My babushka had been a witch. And while she couldn't do more than the usual love potion and heal the odd sore throat, she had always insisted I was a witch too, though nowhere near embracing my powers. Not before people didn't come looking for me to ask me to fulfill a very important task. While her superstitious words had always made me laugh, they had also left a foreboding feeling in the pit of my stomach. I had always been one to believe in ghosts and things that go bump in the night, so when my life started to take a strange turn, I couldn't help but admit that something paranormal was going on and that my grandmother had been right. How else could I explain the bizarre events happening recently?

Ever since a few weeks ago when the TV set switched itself on to a show with a red-haired young woman and her pretty friend calling herself a psychic or something, my life hadn't been the same again. They claimed to have a message from someone named Theo. My half sister's name was Theo. She was murdered a while back. I could tell myself that particular occurrence was a mere coincidence, but there were a few other things I couldn't explain. Starting with the black crow that I swear had been following me for the last month, always cawing on my windowsill at night, to the pitch black I kept seeing in my dreams. It was always a black abyss that beckoned to me, drawing me in until I woke up with a jolt, drenched in sweat and too perturbed to get back to sleep.

I'd been so sleep deprived and anxious, I almost failed my college admission exam that was supposed to get me into drama school. Hoping the summer vacation would help me get my crap together, I agreed to a one-week vacation to Brazil. Granted, it was more of a proposition from my boyfriend, Gael, but I was thankful for the opportunity when he surprised me with two flight tickets to Rio de Janeiro. My bags were packed and cluttered the tiny hall to my apartment now. My best friend, Cindy, promised to feed my fish and water my plants. It was the trip of a lifetime, not least because Gael was talking about taking our relationship to the next level now that I was about to start college. So why was I hesitating?

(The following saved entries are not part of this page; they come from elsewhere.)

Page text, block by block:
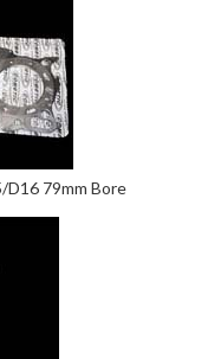
D16 79mm Bore
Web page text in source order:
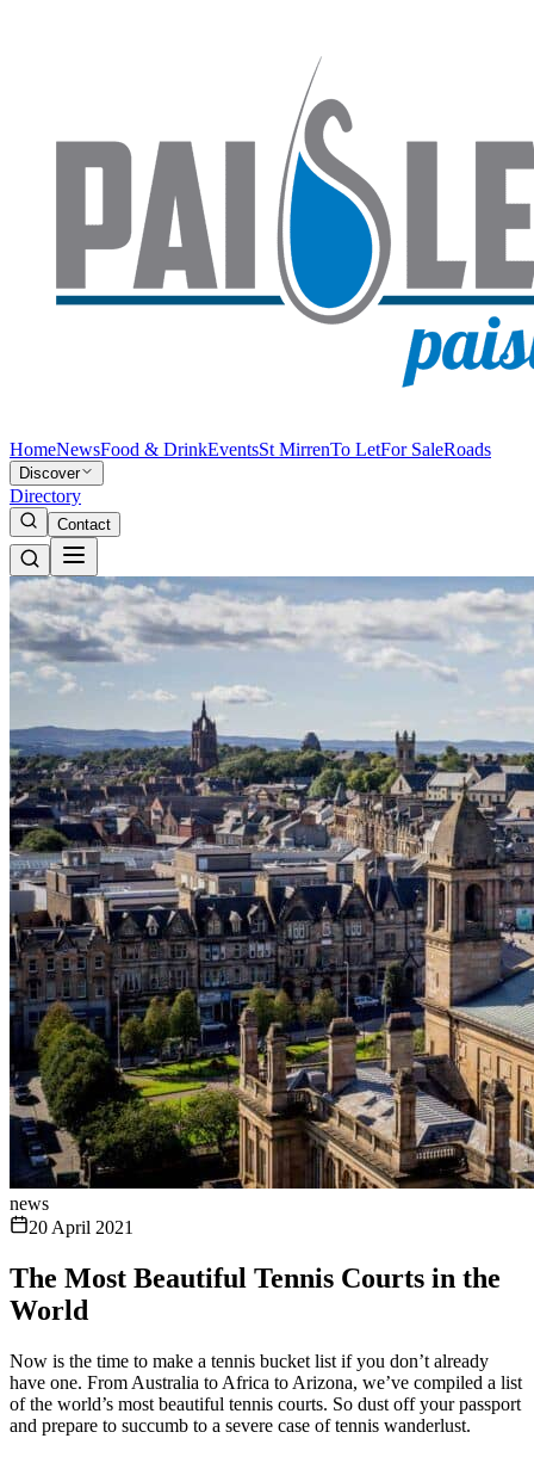
HomeNewsFood & DrinkEventsSt MirrenTo LetFor SaleRoads
Discover
Directory
Contact
news
20 April 2021
The Most Beautiful Tennis Courts in the
World
Now is the time to make a tennis bucket list if you don’t already
have one. From Australia to Africa to Arizona, we’ve compiled a list
of the world’s most beautiful tennis courts. So dust off your passport
and prepare to succumb to a severe case of tennis wanderlust.
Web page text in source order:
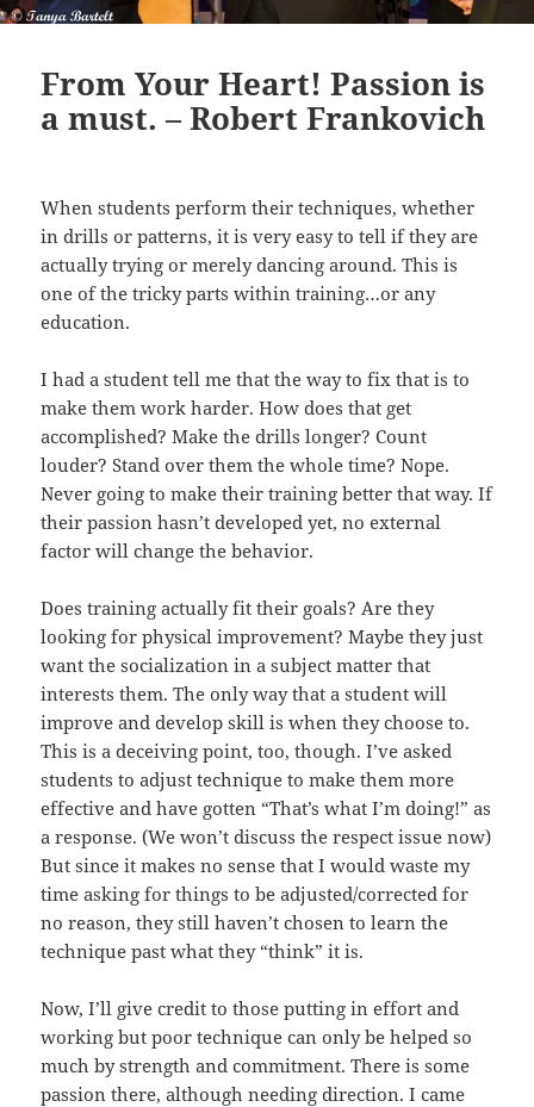
From Your Heart! Passion is
a must. – Robert Frankovich
When students perform their techniques, whether
in drills or patterns, it is very easy to tell if they are
actually trying or merely dancing around. This is
one of the tricky parts within training…or any
education.
I had a student tell me that the way to fix that is to
make them work harder. How does that get
accomplished? Make the drills longer? Count
louder? Stand over them the whole time? Nope.
Never going to make their training better that way. If
their passion hasn’t developed yet, no external
factor will change the behavior.
Does training actually fit their goals? Are they
looking for physical improvement? Maybe they just
want the socialization in a subject matter that
interests them. The only way that a student will
improve and develop skill is when they choose to.
This is a deceiving point, too, though. I’ve asked
students to adjust technique to make them more
effective and have gotten “That’s what I’m doing!” as
a response. (We won’t discuss the respect issue now)
But since it makes no sense that I would waste my
time asking for things to be adjusted/corrected for
no reason, they still haven’t chosen to learn the
technique past what they “think” it is.
Now, I’ll give credit to those putting in effort and
working but poor technique can only be helped so
much by strength and commitment. There is some
passion there, although needing direction. I came
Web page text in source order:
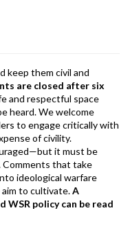
keep them civil and
are closed after six
and respectful space
heard. We welcome
to engage critically with
of civility.
it must be
Comments that take
ideological warfare
to cultivate.A
policy can be read
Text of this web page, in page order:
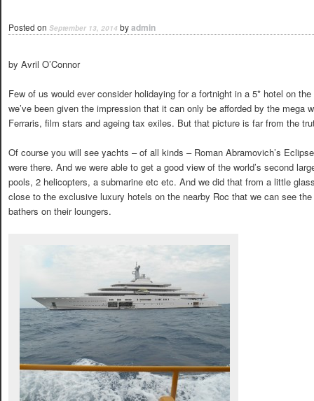
Posted on September 13, 2014 byadmin
by Avril O’Connor
Few of us would ever consider holidaying for a fortnight in a 5* hotel on the
we’ve been given the impression that it can only be afforded by the mega
Ferraris, film stars and ageing tax exiles. But that picture is far from the
Of course you will see yachts – of all kinds – Roman Abramovich’s
were there. And we were able to get a good view of the world’s second
pools, 2 helicopters, a submarine etc etc. And we did that from a little
close to the exclusive luxury hotels on the nearby Roc that we can see
bathers on their loungers.
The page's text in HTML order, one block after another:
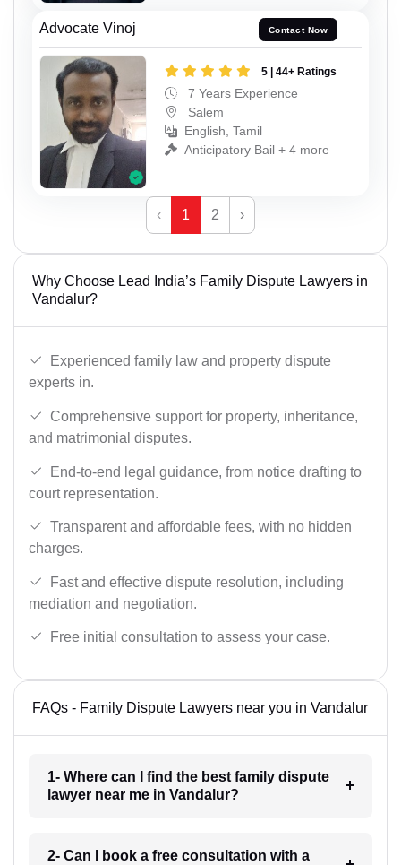
Advocate Vinoj Contact Now
5 | 44+ Ratings
7 Years Experience
Salem
English, Tamil
Anticipatory Bail + 4 more
‹ 1 2 ›
Why Choose Lead India’s Family Dispute Lawyers in
Vandalur?
Experienced family law and property dispute
experts in.
Comprehensive support for property, inheritance,
and matrimonial disputes.
End-to-end legal guidance, from notice drafting to
court representation.
Transparent and affordable fees, with no hidden
charges.
Fast and effective dispute resolution, including
mediation and negotiation.
Free initial consultation to assess your case.
FAQs - Family Dispute Lawyers near you in Vandalur
1- Where can I find the best family dispute
lawyer near me in Vandalur?
2- Can I book a free consultation with a
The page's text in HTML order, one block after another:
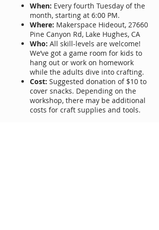
When: Every fourth Tuesday of the
month, starting at 6:00 PM.
Where: Makerspace Hideout, 27660
Pine Canyon Rd, Lake Hughes, CA
Who: All skill-levels are welcome!
We’ve got a game room for kids to
hang out or work on homework
while the adults dive into crafting.
Cost: Suggested donation of $10 to
cover snacks. Depending on the
workshop, there may be additional
costs for craft supplies and tools.
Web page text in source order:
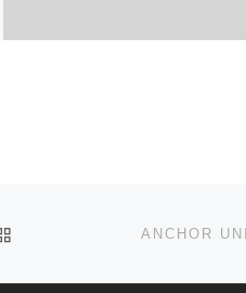
BACK TO POST LIST
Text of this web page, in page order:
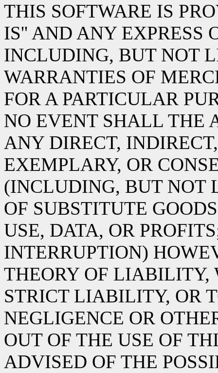
THIS SOFTWARE IS
IS'' AND ANY EXPRESS
INCLUDING, BUT NOT
WARRANTIES OF
FOR A PARTICULAR
NO EVENT SHALL THE
ANY DIRECT,
EXEMPLARY, OR
(INCLUDING, BUT NOT
OF SUBSTITUTE
USE, DATA, OR
INTERRUPTION)
THEORY OF LIABILITY,
STRICT LIABILITY, OR
NEGLIGENCE OR
OUT OF THE USE OF
ADVISED OF THE
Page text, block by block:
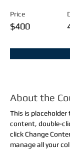
Price
$400
About the
This is
content, double-
click Change
manage all your
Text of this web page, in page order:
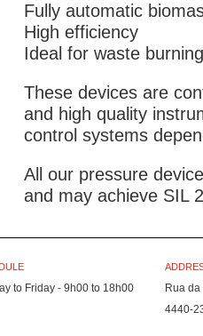
Fully automatic
High efficiency
Ideal for waste
These devices are
and high quality
control systems
All our pressure
and may achieve SIL
to Friday - 9h00 to 18h00
Rua
4440-
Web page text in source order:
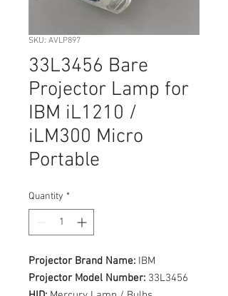
SKU: AVLP897
33L3456 Bare
Projector Lamp for
IBM iL1210 /
iLM300 Micro
Portable
Quantity *
Projector Brand Name: IBM
Projector Model Number: 33L3456

Standing on the stage of Area 9 with a guitar cradled in my arms and a microphone in front of me, I sang the last words to Harried. Even though my mind was a million miles away, my voice rose and fell to the bittersweet melody, my hands sliding up and down the guitar neck the way they had done countless times before. The last tune echoed through the large bar.

"Well done, Soph," my band mate, Aaron, said.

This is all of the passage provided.